For all the formidable intellectual resources Schotanus draws on, I am unpersuaded that minds really are like markets and vice versa in ways that help us significantly to advance our understanding of either. An important issue is that for all the progress made in cognitive science, the philosophical challenges associated with the mind/body problem remain material. We do not understand markets perfectly, but I suspect that we understand them better than we do the mind and consciousness (even allowing for advances in cognitive science), so the MMH seeks to explain the partially-known with a more fundamental mystery. Schotanus helpfully provides a list of research questions which he argues the MMH can resolve. If these prove empirically successful, the author’s contentions become more plausible. However, it was unclear to me how many of them were specific tests of the MMH hypothesis rather than interesting questions in their own right, and what progress has been made to date.

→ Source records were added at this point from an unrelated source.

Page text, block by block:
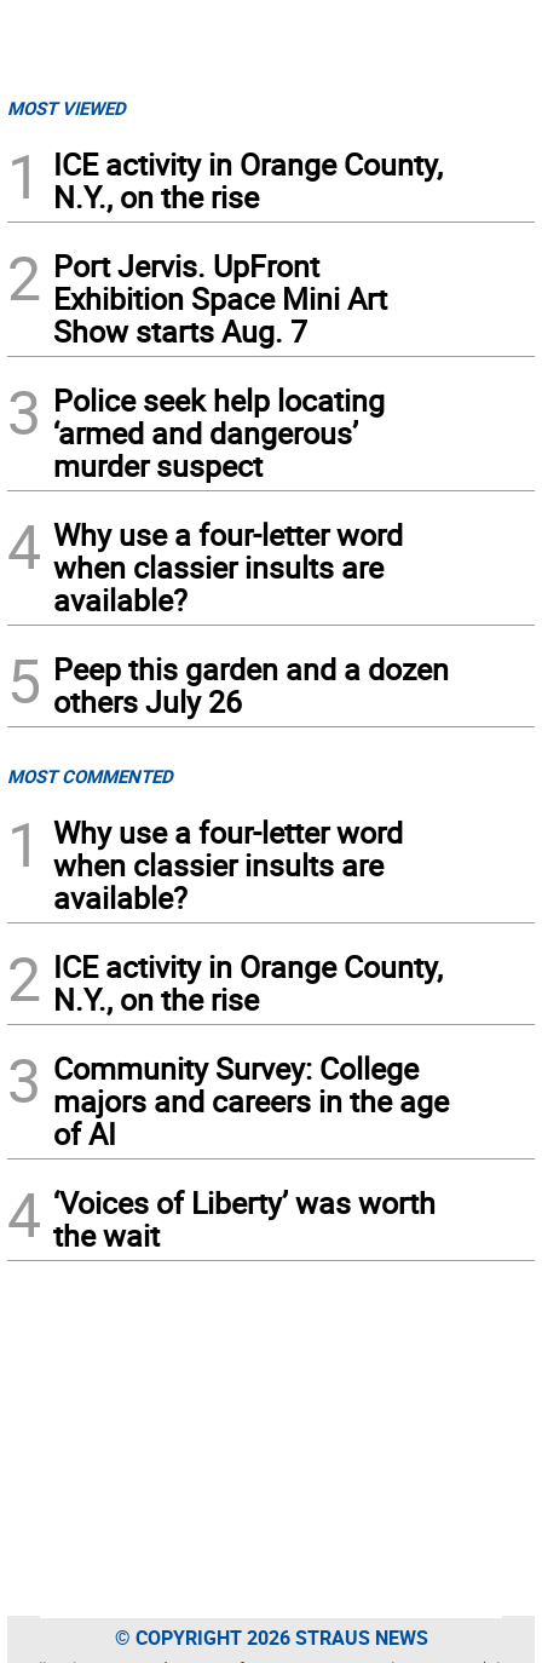
MOST VIEWED
1
ICE activity in Orange County,
N.Y., on the rise
2 Port Jervis. UpFront
Exhibition Space Mini Art
Show starts Aug. 7
3 Police seek help locating
‘armed and dangerous’
murder suspect
4 Why use a four-letter word
when classier insults are
available?
5 Peep this garden and a dozen
others July 26
MOST COMMENTED
1
Why use a four-letter word
when classier insults are
available?
2 ICE activity in Orange County,
N.Y., on the rise
3 Community Survey: College
majors and careers in the age
of AI
4 ‘Voices of Liberty’ was worth
the wait
© COPYRIGHT 2026 STRAUS NEWS
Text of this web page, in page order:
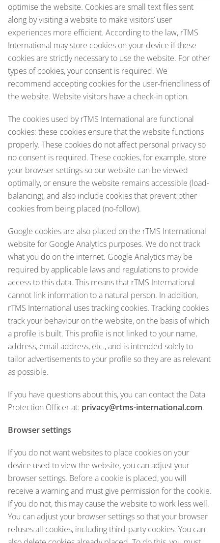
optimise the website. Cookies are small text files sent
along by visiting a website to make visitors’ user
experiences more efficient. According to the law, rTMS
International may store cookies on your device if these
cookies are strictly necessary to use the website. For other
types of cookies, your consent is required. We
recommend accepting cookies for the user-friendliness of
the website. Website visitors have a check-in option.
The cookies used by rTMS International are functional
cookies: these cookies ensure that the website functions
properly. These cookies do not affect personal privacy so
no consent is required. These cookies, for example, store
your browser settings so our website can be viewed
optimally, or ensure the website remains accessible (load-
balancing), and also include cookies that prevent other
cookies from being placed (no-follow).
Google cookies are also placed on the rTMS International
website for Google Analytics purposes. We do not track
what you do on the internet. Google Analytics may be
required by applicable laws and regulations to provide
access to this data. This means that rTMS International
cannot link information to a natural person. In addition,
rTMS International uses tracking cookies. Tracking cookies
track your behaviour on the website, on the basis of which
a profile is built. This profile is not linked to your name,
address, email address, etc., and is intended solely to
tailor advertisements to your profile so they are as relevant
as possible.
If you have questions about this, you can contact the Data
Protection Officer at: privacy@rtms-international.com.
Browser settings
If you do not want websites to place cookies on your
device used to view the website, you can adjust your
browser settings. Before a cookie is placed, you will
receive a warning and must give permission for the cookie.
If you do not, this may cause the website to work less well.
You can adjust your browser settings so that your browser
refuses all cookies, including third-party cookies. You can
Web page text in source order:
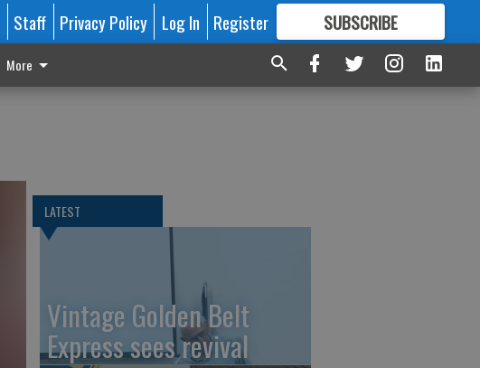
Staff Privacy Policy Log In Register SUBSCRIBE
FORMORE GREAT CONTENT
More
LATEST
Vintage Golden Belt
Express sees revival
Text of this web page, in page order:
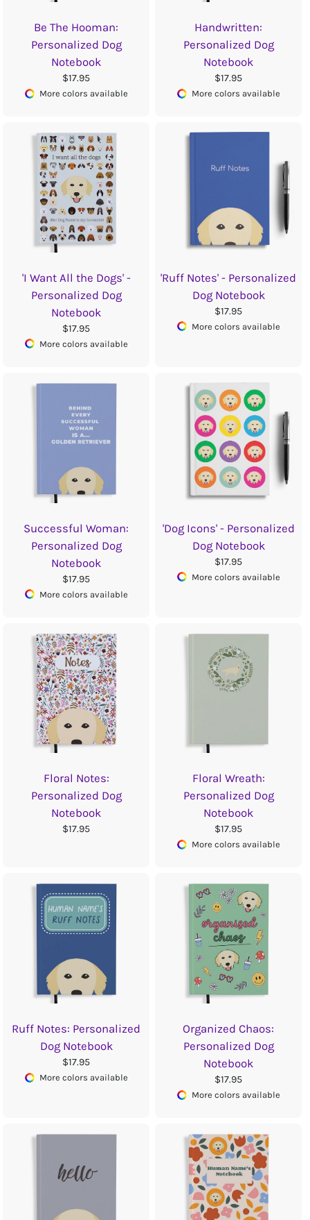
Be The Hooman:
Personalized Dog
Notebook
$17.95
More colors available
Handwritten:
Personalized Dog
Notebook
$17.95
More colors available
'I Want All the Dogs' -
Personalized Dog
Notebook
$17.95
More colors available
'Ruff Notes' - Personalized
Dog Notebook
$17.95
More colors available
Successful Woman:
Personalized Dog
Notebook
$17.95
More colors available
'Dog Icons' - Personalized
Dog Notebook
$17.95
More colors available
Floral Notes:
Personalized Dog
Notebook
$17.95
Floral Wreath:
Personalized Dog
Notebook
$17.95
More colors available
Ruff Notes: Personalized
Dog Notebook
$17.95
More colors available
Organized Chaos:
Personalized Dog
Notebook
$17.95
More colors available
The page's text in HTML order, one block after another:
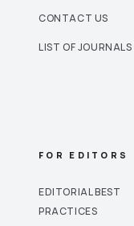
CONTACT US
LIST OF JOURNALS
FOR EDITORS
EDITORIAL BEST
PRACTICES
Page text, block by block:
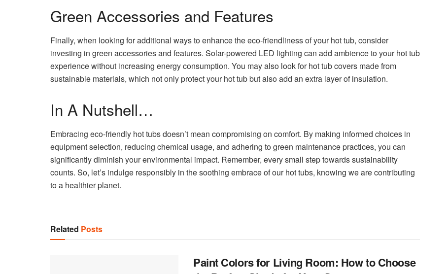
Green Accessories and Features
Finally, when looking for additional ways to enhance the eco-friendliness of your hot tub, consider
investing in green accessories and features. Solar-powered LED lighting can add ambience to your hot tub
experience without increasing energy consumption. You may also look for hot tub covers made from
sustainable materials, which not only protect your hot tub but also add an extra layer of insulation.
In A Nutshell…
Embracing eco-friendly hot tubs doesn’t mean compromising on comfort. By making informed choices in
equipment selection, reducing chemical usage, and adhering to green maintenance practices, you can
significantly diminish your environmental impact. Remember, every small step towards sustainability
counts. So, let’s indulge responsibly in the soothing embrace of our hot tubs, knowing we are contributing
to a healthier planet.
Related Posts
Paint Colors for Living Room: How to Choose
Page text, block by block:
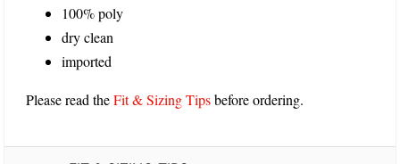
100% poly
dry clean
imported
Please read theFit & Sizing Tipsbefore ordering.
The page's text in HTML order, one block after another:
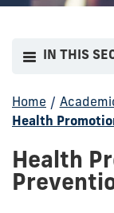
IN THIS
Home /
Health
Health
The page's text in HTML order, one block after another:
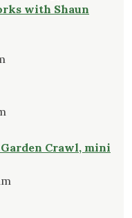
with Shaun
Crawl, mini
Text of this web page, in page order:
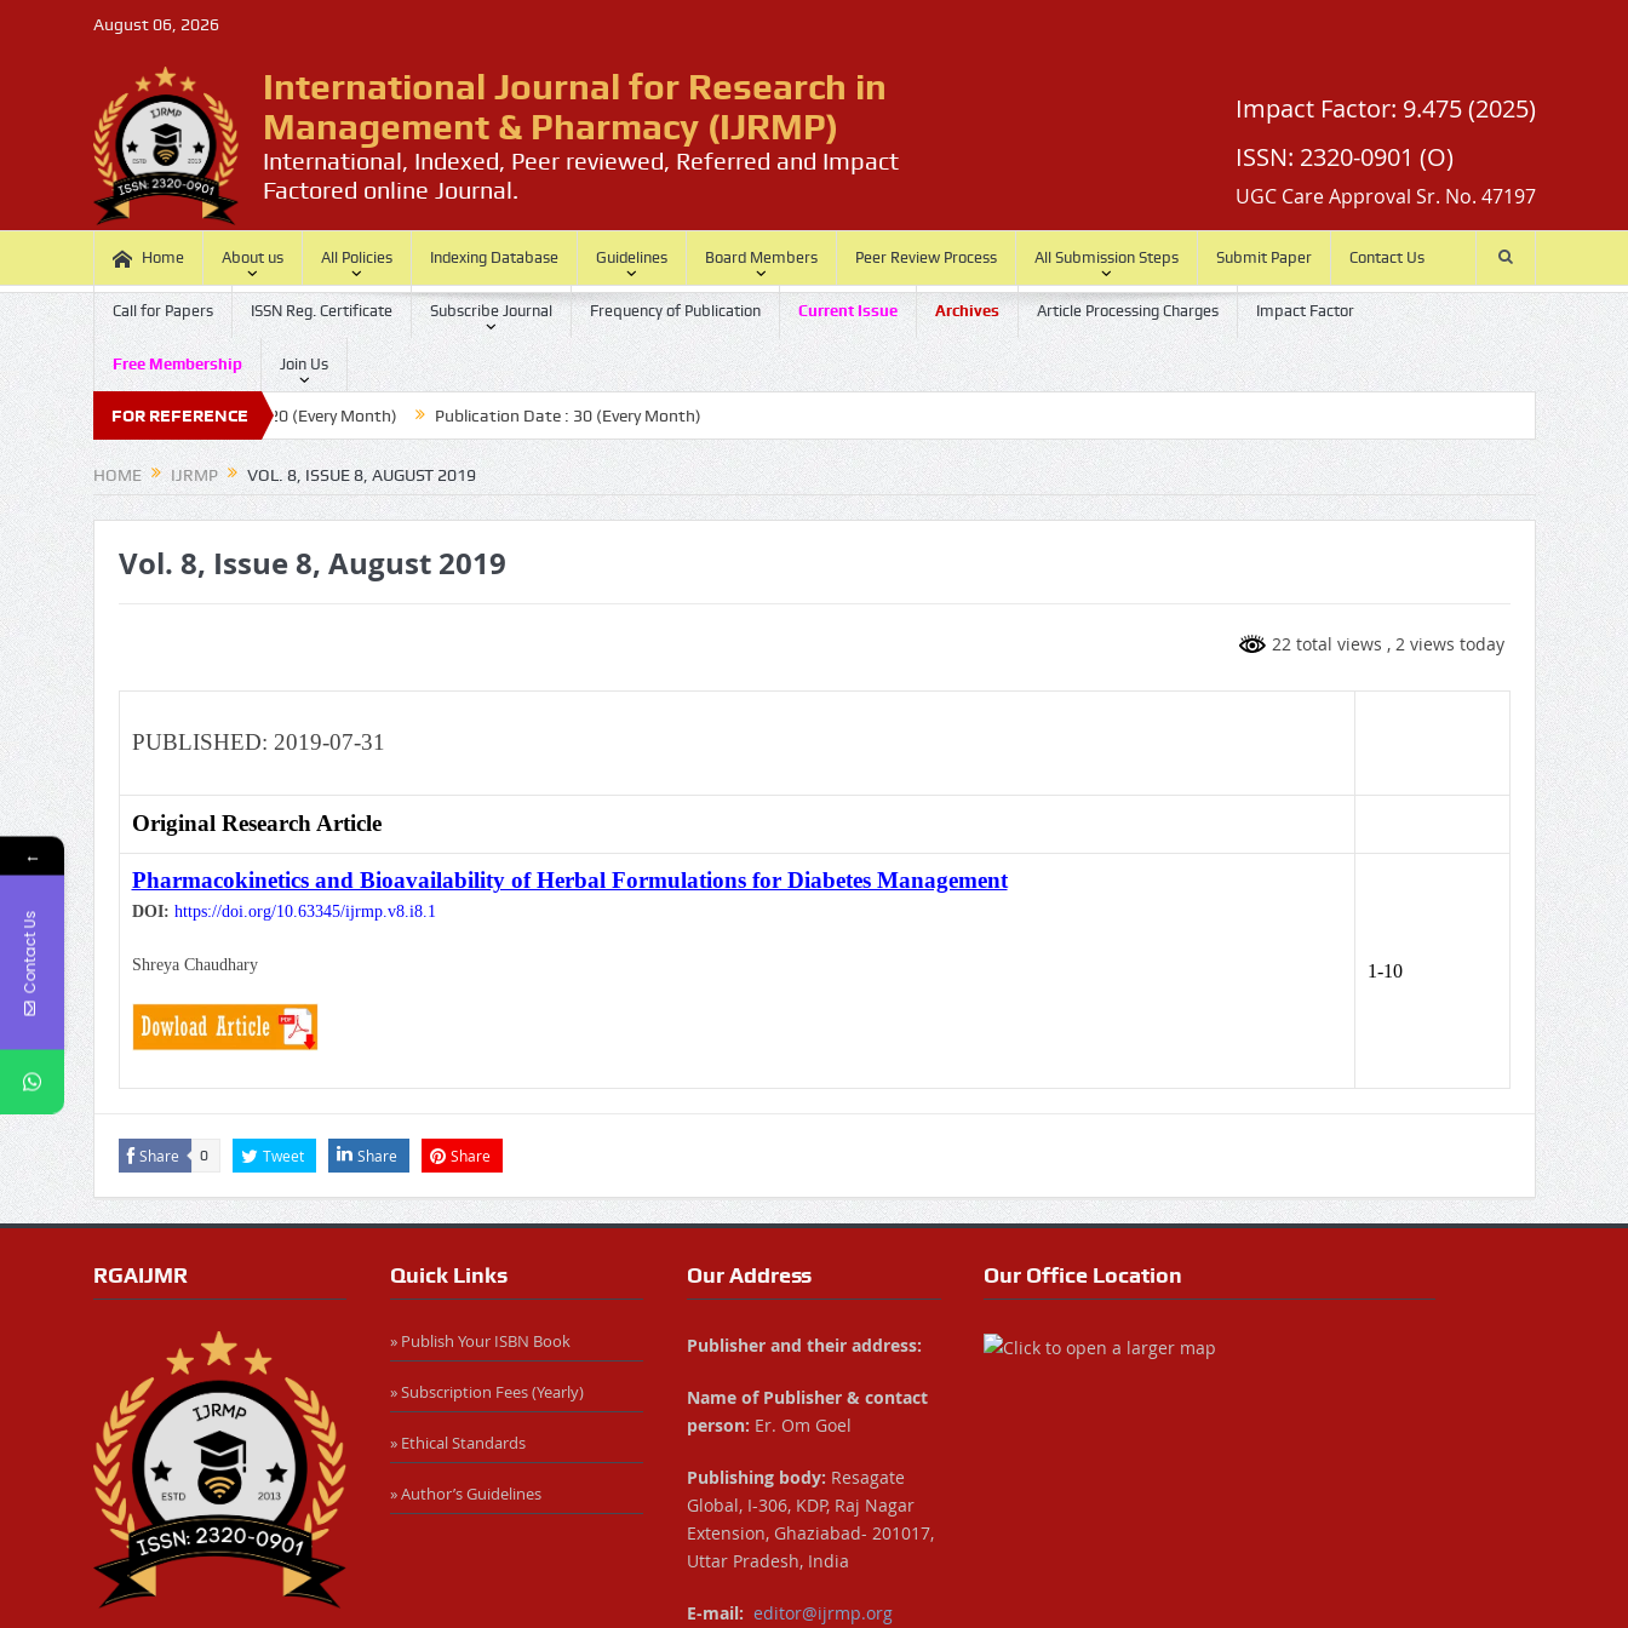
August 06, 2026
International Journal for Research in
Management & Pharmacy (IJRMP)
International, Indexed, Peer reviewed, Referred and Impact
Factored online Journal.
Impact Factor: 9.475 (2025)
ISSN: 2320-0901 (O)
UGC Care Approval Sr. No. 47197
Home About us All Policies Indexing Database Guidelines Board Members Peer Review Process All Submission Steps Submit Paper Contact Us
Call for Papers ISSN Reg. Certificate Subscribe Journal Frequency of Publication Current Issue Archives Article Processing Charges Impact Factor
Free Membership Join Us
FOR REFERENCE
Submission Last Date: 20 (Every Month) Publication Date : 30 (Every Month)
HOME IJRMP VOL. 8, ISSUE 8, AUGUST 2019
Vol. 8, Issue 8, August 2019
22 total views , 2 views today
PUBLISHED: 2019-07-31
Original Research Article
Pharmacokinetics and Bioavailability of Herbal Formulations for Diabetes Management
DOI: https://doi.org/10.63345/ijrmp.v8.i8.1
Shreya Chaudhary 1-10
Share 0 Tweet Share Share
RGAIJMR Quick Links
» Publish Your ISBN Book
» Subscription Fees (Yearly)
» Ethical Standards
» Author’s Guidelines
Our Address
Publisher and their address:
Name of Publisher & contact
person: Er. Om Goel
Publishing body: Resagate
Global, I-306, KDP, Raj Nagar
Extension, Ghaziabad- 201017,
Uttar Pradesh, India
E-mail: editor@ijrmp.org
Our Office Location
←
Contact Us
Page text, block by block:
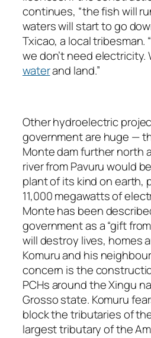
continues, “the fish will
waters will start to go
Txicao, a local tribesman.
we don’t need electricity.
waterand land.”
Other hydroelectric
government are huge —
Monte dam further north
river from Pavuru would
plant of its kind on earth,
11,000 megawatts of
Monte has been
government as a “gift
will destroy lives, homes
Komuru and his
concern is the
PCHs around the Xingu
Grosso state. Komuru
block the tributaries of
largest tributary of the
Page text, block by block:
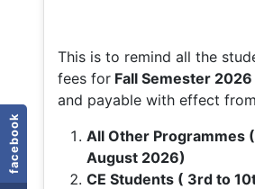
facebook
This is to remind all the
fees for Fall Semester 2026
and payable with effect
All Other Programmes
August 2026)
CE Students ( 3rd to
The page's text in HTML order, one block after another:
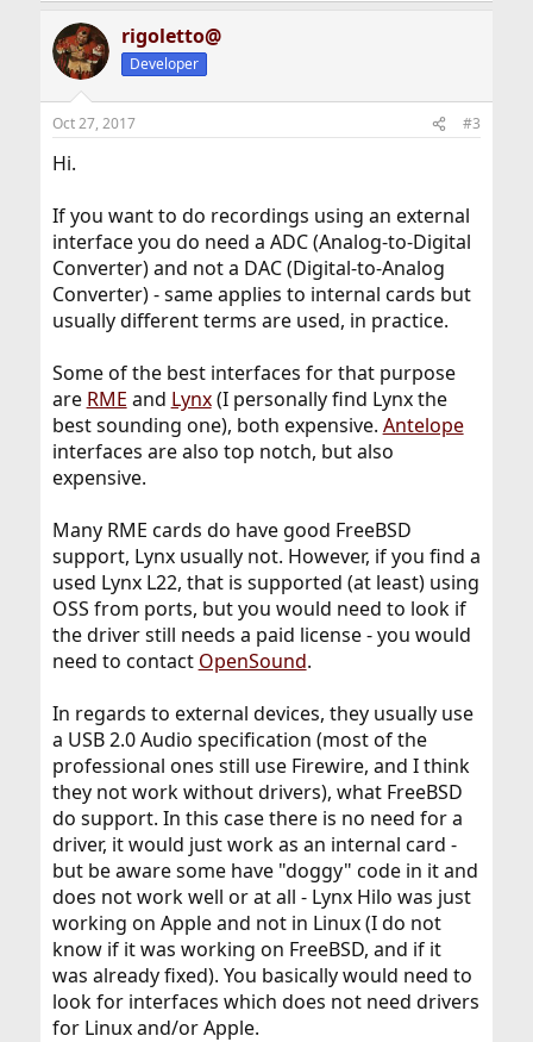
rigoletto@
Developer
Oct 27, 2017 #3
Hi.
If you want to do recordings using an external
interface you do need a ADC (Analog-to-Digital
Converter) and not a DAC (Digital-to-Analog
Converter) - same applies to internal cards but
usually different terms are used, in practice.
Some of the best interfaces for that purpose
are RME and Lynx(I personally find Lynx the
best sounding one), both expensive. Antelope
interfaces are also top notch, but also
expensive.
Many RME cards do have good FreeBSD
support, Lynx usually not. However, if you find a
used Lynx L22, that is supported (at least) using
OSS from ports, but you would need to look if
the driver still needs a paid license - you would
need to contact OpenSound.
In regards to external devices, they usually use
a USB 2.0 Audio specification (most of the
professional ones still use Firewire, and I think
they not work without drivers), what FreeBSD
do support. In this case there is no need for a
driver, it would just work as an internal card -
but be aware some have "doggy" code in it and
does not work well or at all - Lynx Hilo was just
working on Apple and not in Linux (I do not
know if it was working on FreeBSD, and if it
was already fixed). You basically would need to
look for interfaces which does not need drivers
for Linux and/or Apple.
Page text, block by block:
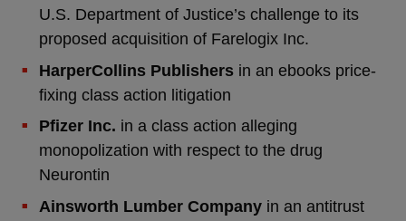
U.S. Department of Justice’s challenge to its
proposed acquisition of Farelogix Inc.
HarperCollins Publishersin an ebooks price-
fixing class action litigation
Pfizer Inc. in a class action alleging
monopolization with respect to the drug
Neurontin
Ainsworth Lumber Companyin an antitrust
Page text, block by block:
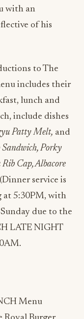
with an
of his
to The
includes their
lunch and
include dishes
Patty Melt, and
Porky
Cap, Albacore
service is
at 5:30PM, with
due to the
LATE NIGHT
.
Menu
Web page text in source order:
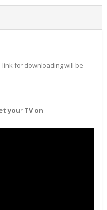
for downloading will be
your TV on
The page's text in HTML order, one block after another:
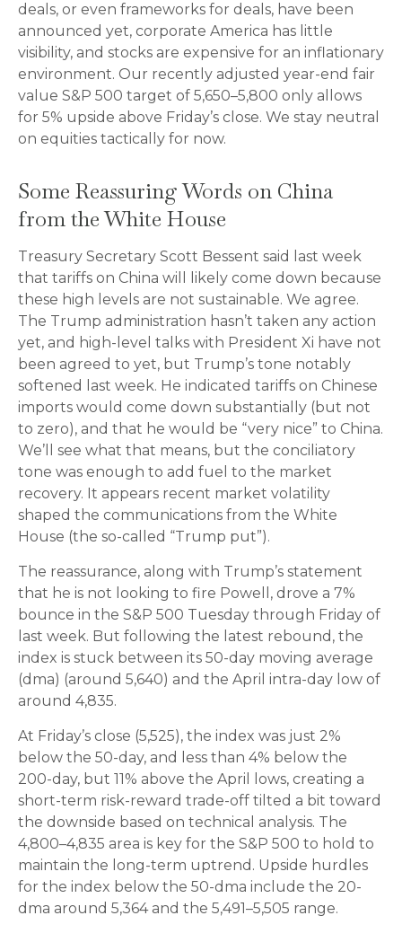
deals, or even frameworks for deals, have been
announced yet, corporate America has little
visibility, and stocks are expensive for an inflationary
environment. Our recently adjusted year-end fair
value S&P 500 target of 5,650–5,800 only allows
for 5% upside above Friday’s close. We stay neutral
on equities tactically for now.
Some Reassuring Words on China
from the White House
Treasury Secretary Scott Bessent said last week
that tariffs on China will likely come down because
these high levels are not sustainable. We agree.
The Trump administration hasn’t taken any action
yet, and high-level talks with President Xi have not
been agreed to yet, but Trump’s tone notably
softened last week. He indicated tariffs on Chinese
imports would come down substantially (but not
to zero), and that he would be “very nice” to China.
We’ll see what that means, but the conciliatory
tone was enough to add fuel to the market
recovery. It appears recent market volatility
shaped the communications from the White
House (the so-called “Trump put”).
The reassurance, along with Trump’s statement
that he is not looking to fire Powell, drove a 7%
bounce in the S&P 500 Tuesday through Friday of
last week. But following the latest rebound, the
index is stuck between its 50-day moving average
(dma) (around 5,640) and the April intra-day low of
around 4,835.
At Friday’s close (5,525), the index was just 2%
below the 50-day, and less than 4% below the
200-day, but 11% above the April lows, creating a
short-term risk-reward trade-off tilted a bit toward
the downside based on technical analysis. The
4,800–4,835 area is key for the S&P 500 to hold to
maintain the long-term uptrend. Upside hurdles
for the index below the 50-dma include the 20-
dma around 5,364 and the 5,491–5,505 range.
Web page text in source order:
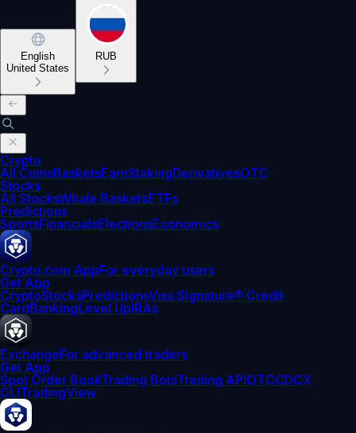
English
United States
RUB
Crypto
All CoinsBasketsEarnStakingDerivativesOTC
Stocks
All StocksWhale BasketsETFs
Predictions
SportsFinancialsElectionsEconomics
Crypto.com AppFor everyday users
Get App
CryptoStocksPredictionsVisa Signature® Credit
CardBankingLevel UpIRAs
ExchangeFor advanced traders
Get App
Spot Order BookTrading BotsTrading APIOTCCDCX
CLITradingView
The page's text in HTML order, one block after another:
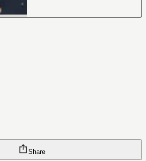
Share
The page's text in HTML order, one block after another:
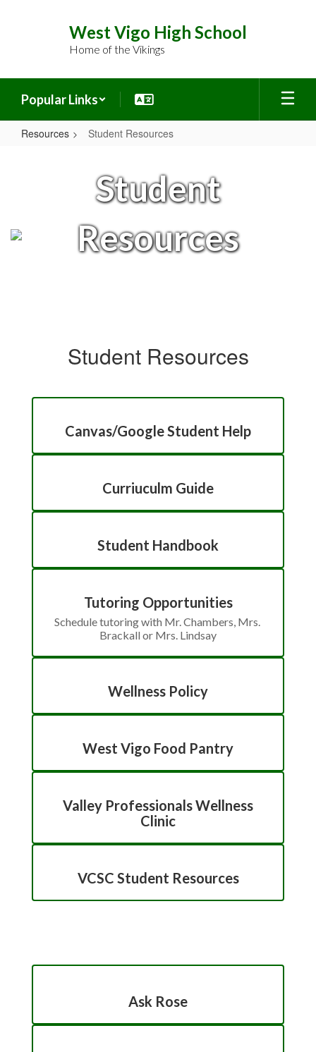
West Vigo High School
Home of the Vikings
Popular Links
Resources Student Resources
ResourcesStudent
Resources
Student Resources
Canvas/Google Student Help
Curriuculm Guide
Student Handbook
Tutoring Opportunities
Schedule tutoring with Mr. Chambers, Mrs.
Brackall or Mrs. Lindsay
Wellness Policy
West Vigo Food Pantry
Valley Professionals Wellness
Clinic
VCSC Student Resources
Ask Rose
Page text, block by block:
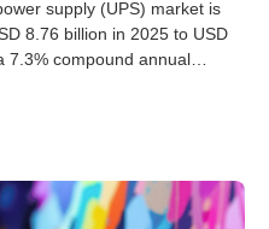
supply (UPS) market is
8.76 billion in 2025 to USD
7.3% compound annual
cloud data traffic and

I also found it problematic that some authors are wrongly cited as supporting the central thesis or ignored. Take, for example, Schiller’s research suggesting that investor narratives drive markets, which is drawn on as a support for the MMH. However, Shiller’s conclusion is not that markets are conscious entities, rather that these narratives should be quantified to enhance the more orthodox financial frameworks which Schotanus abhors. Moreover, the targeting of ‘mechanical’ economics is an over-simplification. There is much more to economics than what Robert Lucas thinks, and by ignoring it Schotanus is pushed into highly speculative territory, when less contentious resources can be drawn on. For example, a central feature of the book is how markets disseminate information, so it is surprising that there is no mention of Stiglitz’s views, which I suspect do not align with the book’s main themes. There is also no mention, for example, of John Davis and others’ work on the individual in economics, which takes a critical view of the orthodox stance, without appealing to consciousness. Similarly, Margaret Morrison’s work on how economic theory shapes economies makes no reference to collective market consciousness, and neither does Guala’s and others’ work on performativity.
I am intrigued as to what direction this project will take in the future but would guess that the challenges lying ahead are considerable.